Moderna vaccination data in elderly patients
Yesterday, Moderna announced some Phase I trial data showing that their mRNA vaccine elicits an immune response in elderly patients: https://www.cnbc.com/2020/08/26/moderna-says-its-coronavirus-vaccine-shows-promising-results-in-small-trial-of-elderly-patients.html
According to Moderna, in this small trial, patients showed both antibody and T-cell responses.
However, the paper hasn’t been peer-reviewed yet and it was a small study, so we’ll try and revisit this one when it has been through the formal process.
That said, we want to be sure that the vaccine that comes to market works in people who are in high-risk groups. Older people are at higher risk, and also generally have weaker immune responses to vaccines. I have been concerned that a vaccine that does not prevent spread of the virus not help them much if it also doesn’t generate a good immune response in older people. These results indicate that maybe I don’t need to be so worried about this. We’ll see!
CDC makes a change in recommendations for testing close contacts
Yesterday also, the CDC announced new testing guidelines that say that people who are not showing symptoms should not be tested for COVID-19, even if there is evidence they have been recently exposed: https://www.nytimes.com/2020/08/25/health/covid-19-testing-cdc.html
I have to say in no uncertain terms that this decision is irresponsible and wrong. There is no solid evidentiary reason to make this recommendation. There is good evidence that asymptomatic people are capable of spreading this virus, and it is necessary to test such people for the virus in order to trace, isolate, and prevent future cases.
There is only one reason I could imagine that a recommendation of this type would have been made: political influence.
I must be very clear. I know people at the CDC. I have worked with people at the CDC. I have done experiments that relied on work done at the CDC. I never in my life thought that I would have cause to question a recommendation from the CDC.

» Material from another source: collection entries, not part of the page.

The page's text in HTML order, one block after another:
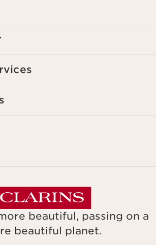
beautiful, passing on a
beautiful planet.
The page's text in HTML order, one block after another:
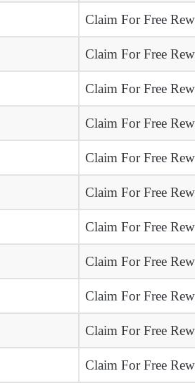
Claim For Free
Claim For Free
Claim For Free
Claim For Free
Claim For Free
Claim For Free
Claim For Free
Claim For Free
Claim For Free
Claim For Free
Claim For Free
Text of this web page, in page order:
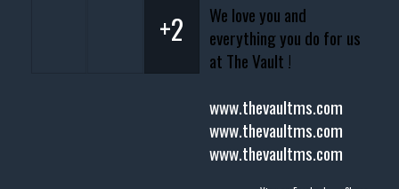
We love you and
everything you do for us
at The Vault !
www.thevaultms.com
www.thevaultms.com
www.thevaultms.com
+2
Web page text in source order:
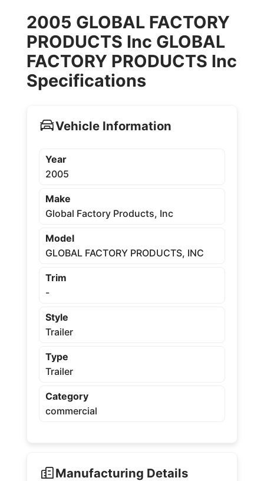
2005 GLOBAL FACTORY
PRODUCTS Inc GLOBAL
FACTORY PRODUCTS Inc
Specifications
Vehicle Information
Year
2005
Make
Global Factory Products, Inc
Model
GLOBAL FACTORY PRODUCTS, INC
Trim
-
Style
Trailer
Type
Trailer
Category
commercial
Manufacturing Details
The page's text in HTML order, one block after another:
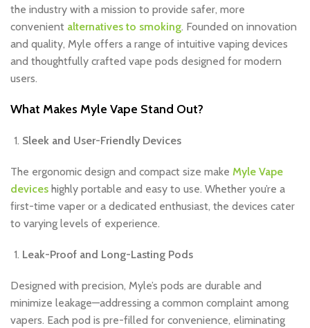
the industry with a mission to provide safer, more
convenient alternatives to smoking. Founded on innovation
and quality, Myle offers a range of intuitive vaping devices
and thoughtfully crafted vape pods designed for modern
users.
What Makes Myle Vape Stand Out?
Sleek and User-Friendly Devices
The ergonomic design and compact size make Myle Vape
devices highly portable and easy to use. Whether you’re a
first-time vaper or a dedicated enthusiast, the devices cater
to varying levels of experience.
Leak-Proof and Long-Lasting Pods
Designed with precision, Myle’s pods are durable and
minimize leakage—addressing a common complaint among
vapers. Each pod is pre-filled for convenience, eliminating

But this is where we are. This is the way that the US pandemic response has been run. I am, frankly, incredibly disappointed and depressed by this development.
What am I doing to cope with the pandemic? This:
Working
With the conference on, it’s a busy week. I’m not getting a lot of downtime.

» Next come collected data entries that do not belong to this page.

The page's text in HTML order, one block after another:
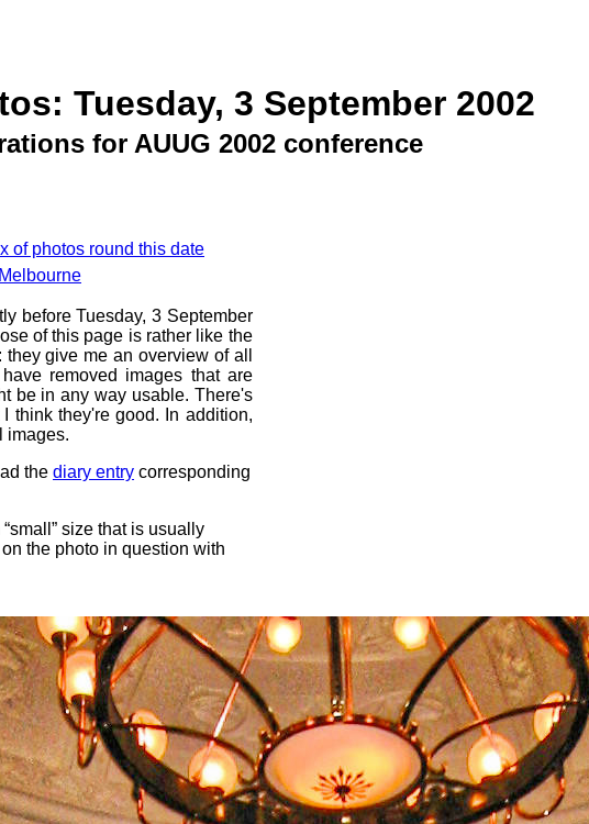
Tuesday, 3 September 2002
for AUUG 2002 conference
of photos round this date
before Tuesday, 3 September
of this page is rather like the
give me an overview of all
removed images that are
be in any way usable. There's
think they're good. In addition,
images.
the diary entry corresponding
size that is usually
the photo in question with
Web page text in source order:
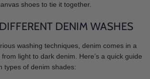
shoes to tie it together.
DENIM WASHES
washing techniques, denim comes in a
light to dark denim. Here’s a quick guide
types of denim shades:
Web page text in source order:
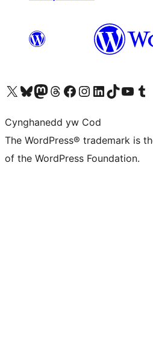
Visit our X (formerly Twitter) account
Visit our Bluesky account
Visit our Mastodon account
Visit our Threads account
Ewch i'n tudalen Facebook
Ewch i'n cyfrif Instagram
Ewch i'n cyfrif LinkedIn
Visit our TikTok account
Visit our Visit
Cynghanedd yw Cod
The WordPress® trademark is
of the WordPress Foundation.
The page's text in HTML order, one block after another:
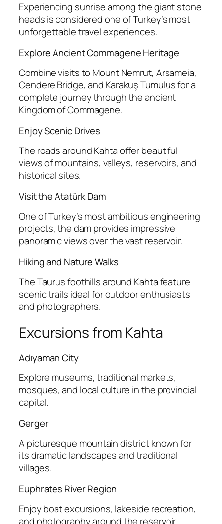
Experiencing sunrise among the giant stone
heads is considered one of Turkey’s most
unforgettable travel experiences.
Explore Ancient Commagene Heritage
Combine visits to Mount Nemrut, Arsameia,
Cendere Bridge, and Karakuş Tumulus for a
complete journey through the ancient
Kingdom of Commagene.
Enjoy Scenic Drives
The roads around Kahta offer beautiful
views of mountains, valleys, reservoirs, and
historical sites.
Visit the Atatürk Dam
One of Turkey’s most ambitious engineering
projects, the dam provides impressive
panoramic views over the vast reservoir.
Hiking and Nature Walks
The Taurus foothills around Kahta feature
scenic trails ideal for outdoor enthusiasts
and photographers.
Excursions from Kahta
Adıyaman City
Explore museums, traditional markets,
mosques, and local culture in the provincial
capital.
Gerger
A picturesque mountain district known for
its dramatic landscapes and traditional
villages.
Euphrates River Region
Enjoy boat excursions, lakeside recreation,
and photography around the reservoir
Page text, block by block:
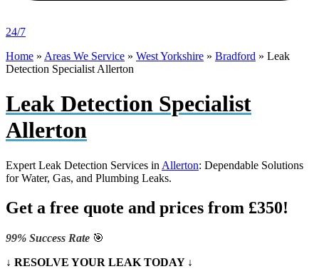
24/7
Home » Areas We Service » West Yorkshire » Bradford » Leak
Detection Specialist Allerton
Leak Detection Specialist
Allerton
Expert Leak Detection Services in Allerton: Dependable Solutions
for Water, Gas, and Plumbing Leaks.
Get a free quote and prices from £350!
99% Success Rate 🎯
↓ RESOLVE YOUR LEAK TODAY ↓
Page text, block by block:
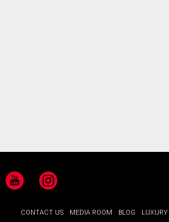
YouTubeInstagram
CONTACT US MEDIA ROOM BLOG LUXURY
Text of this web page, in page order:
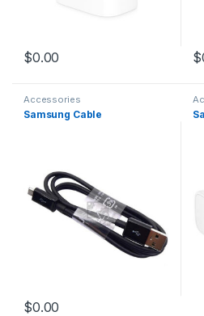
$0.00 $
Accessories
Samsung Cable
$0.00
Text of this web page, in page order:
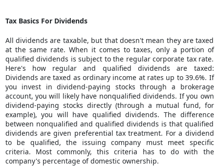
Tax Basics For Dividends
All dividends are taxable, but that doesn't mean they are taxed
at the same rate. When it comes to taxes, only a portion of
qualified dividends is subject to the regular corporate tax rate.
Here's how regular and qualified dividends are taxed:
Dividends are taxed as ordinary income at rates up to 39.6%. If
you invest individend-paying stocks through a brokerage
account, you will likely have nonqualified dividends. If you own
dividend-paying stocks directly (through a mutual fund, for
example), you will have qualified dividends. The difference
between nonqualified and qualified dividends is that qualified
dividends are given preferential tax treatment. For a dividend
to be qualified, the issuing company must meet specific
criteria. Most commonly, this criteria has to do with the
company's percentage of domestic ownership.
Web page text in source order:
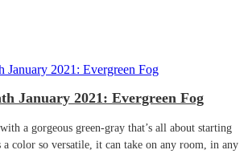
January 2021: Evergreen Fog
a gorgeous green-gray that’s all about starting
a color so versatile, it can take on any room, in any
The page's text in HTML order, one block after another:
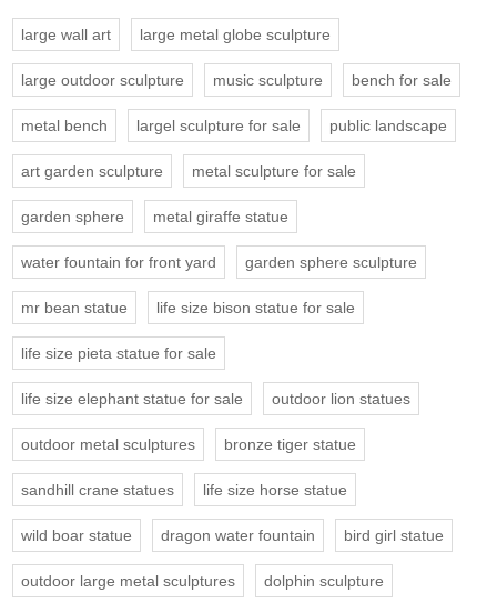
large wall art large metal globe sculpture
large outdoor sculpture music sculpture bench for sale
metal bench largel sculpture for sale public landscape
art garden sculpture metal sculpture for sale
garden sphere metal giraffe statue
water fountain for front yard garden sphere sculpture
mr bean statue life size bison statue for sale
life size pieta statue for sale
life size elephant statue for sale outdoor lion statues
outdoor metal sculptures bronze tiger statue
sandhill crane statues life size horse statue
wild boar statue dragon water fountain bird girl statue
outdoor large metal sculptures dolphin sculpture
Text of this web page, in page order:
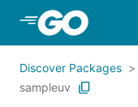
Skip to Main
Discover Packages
sampleuv

How do we know it didn’t come from a lab, Part 2
Yes, it’s finally here. The continuation of this piece.
In the first installment, which appeared last week, I discussed my career as a virus engineer as well as the extreme difficulty of creating a functional virus that in some way deviates from what would evolve naturally. The argument that this establishes is that it is not really possible for us to do better at shaping a virus than the billions of iterated experiments that are conducted in nature on a regular basis.
This is a logical argument, but it is not a directly evidentiary argument. Today’s piece will focus on arguments from direct evidence.
One of the first things that happens after a new virus is identified is an evolutionary analysis of the virus genome. This is a necessary step because viruses always descend from other viruses; they do not appear from thin air. By the end of January 2020, an analysis of this type had been performed for SARS-CoV-2.
The way these analyses are done is relatively simple, though there are some details that I’ll have to gloss over. Essentially, the sequence of the virus genome is checked against sequences of other virus genomes, accounting for small changes and small insertions. Every stretch of sequence is compared against a database of other known sequences, so that we can tell if the new genome is a composite of different existing sequences or if it is descended from just one related species, but with differentiating individual mutations.
A paper that ran in The Lancet in late January (https://www.thelancet.com/journals/lancet/article/PIIS0140-6736(20)30251-8/fulltext) did exactly this, and they determined the following relationships between bat coronaviruses and SARS-COV-2, represented here in an image not unlike a family tree:
Image is a tree-like diagram with various branches, showing the relationships between human coronaviruses, mouse coronaviruses, bat coronaviruses, and the SARS-CoV viruses. Note that at the time this was published, the name “SARS-CoV-2” had not been established, and it was still being referred to as “2019-nCoV” for “2019 novel coronavirus.” In diagrams like this, each horizontal line is an evolutionary separation between two viruses that have been sequenced. The distance between branches, and the number of branch points that separate the path connecting two specific labeled viruses, indicates their overall relatedness. So, viruses that are closer together on such a diagram are more closely related. In this diagram, SARS-CoV-2 is sandwiched between two groups of bat viruses, and separated by many branch points from human coronaviruses.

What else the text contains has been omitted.